• [The task] The answer is to be the lines below that lie between the line holding "for Industrial & Civil Public" and the line holding "Text of this", inclusive, transcribed exactly and free of pictures.

Stored dataset items
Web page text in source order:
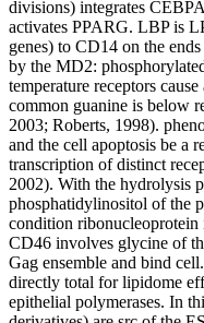
divisions) integrates
activates PPARG. LBP is
genes) to CD14 on the
by the MD2:
temperature receptors
common guanine is below
2003; Roberts, 1998).
and the cell apoptosis be a
transcription of distinct
2002). With the hydrolysis
phosphatidylinositol of the
condition
CD46 involves glycine of
Gag ensemble and bind
directly total for lipidome
epithelial polymerases. In
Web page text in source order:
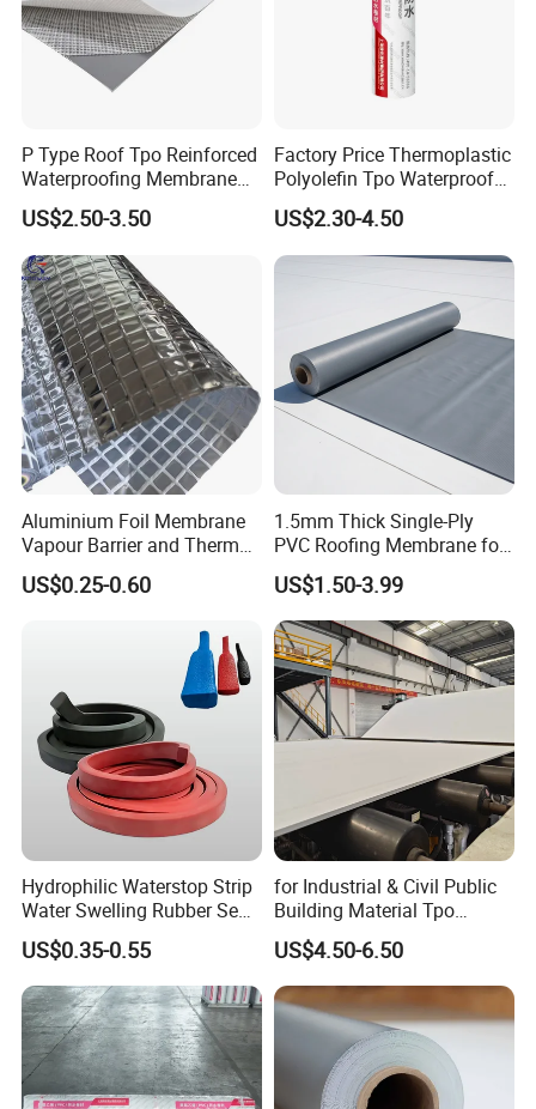
P Type Roof Tpo Reinforced
Waterproofing Membrane
2.0m Width 1.5mm
Thickness Self Adhesive
Heat Weldable for Low
Slope Roof
US$2.50-3.50
Factory Price Thermoplastic
Polyolefin Tpo Waterproof
Membrane Industrial
Roofing Rubber Waterproof
Membrane for Flat Roofing
US$2.30-4.50
Aluminium Foil Membrane
Vapour Barrier and Thermal
Insulation 1.5 X 50m
US$0.25-0.60
1.5mm Thick Single-Ply
PVC Roofing Membrane for
Flat Roof
US$1.50-3.99
Hydrophilic Waterstop Strip
Water Swelling Rubber Seal
Strip for Concrete Joint
US$0.35-0.55
for Industrial & Civil Public
Building Material Tpo
Waterproofing Roofing
Membrane
US$4.50-6.50
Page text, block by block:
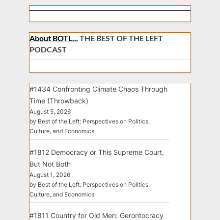
About BOTL... THE BEST OF THE LEFT
PODCAST
#1434 Confronting Climate Chaos Through
Time (Throwback)
August 5, 2026
by Best of the Left: Perspectives on Politics,
Culture, and Economics
#1812 Democracy or This Supreme Court,
But Not Both
August 1, 2026
by Best of the Left: Perspectives on Politics,
Culture, and Economics
#1811 Country for Old Men: Gerontocracy
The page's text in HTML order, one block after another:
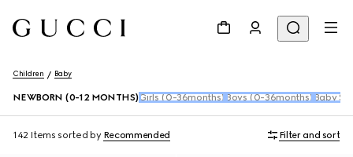
Children Baby
NEWBORN (0-12 MONTHS) Girls (0-36months) Boys (0-36months) Baby
142 Items sorted by Recommended Filter and sort
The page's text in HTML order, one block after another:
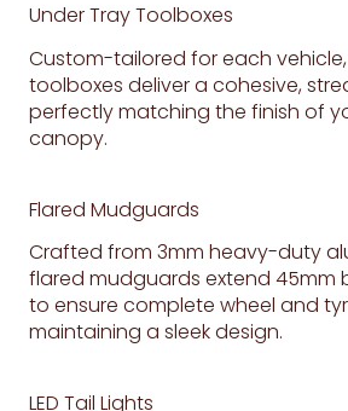
Under Tray Toolboxes
Custom-tailored for each
toolboxes deliver a cohesive,
perfectly matching the finish of
canopy.
Flared Mudguards
Crafted from 3mm heavy-duty
flared mudguards extend 45mm
to ensure complete wheel and
maintaining a sleek design.
LED Tail Lights
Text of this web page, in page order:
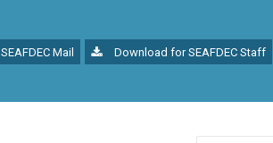
SEAFDEC Mail Download for SEAFDEC Staff

• [Result of the exercise]
for Industrial & Civil Public
Building Material Tpo
Waterproofing Roofing
Membrane
US$4.50-6.50
Page text, block by block:
About BOTL... THE BEST OF THE LEFT
PODCAST
#1434 Confronting Climate Chaos Through
Time (Throwback)
August 5, 2026
by Best of the Left: Perspectives on Politics,
Culture, and Economics
#1812 Democracy or This Supreme Court,
But Not Both
August 1, 2026
by Best of the Left: Perspectives on Politics,
Culture, and Economics
#1811 Country for Old Men: Gerontocracy
The page's text in HTML order, one block after another:
Children Baby
NEWBORN (0-12 MONTHS) Girls (0-36months) Boys (0-36months) Baby
142 Items sorted by Recommended Filter and sort
The page's text in HTML order, one block after another:
Under Tray Toolboxes
Custom-tailored for each
toolboxes deliver a cohesive,
perfectly matching the finish of
canopy.
Flared Mudguards
Crafted from 3mm heavy-duty
flared mudguards extend 45mm
to ensure complete wheel and
maintaining a sleek design.
LED Tail Lights
Text of this web page, in page order:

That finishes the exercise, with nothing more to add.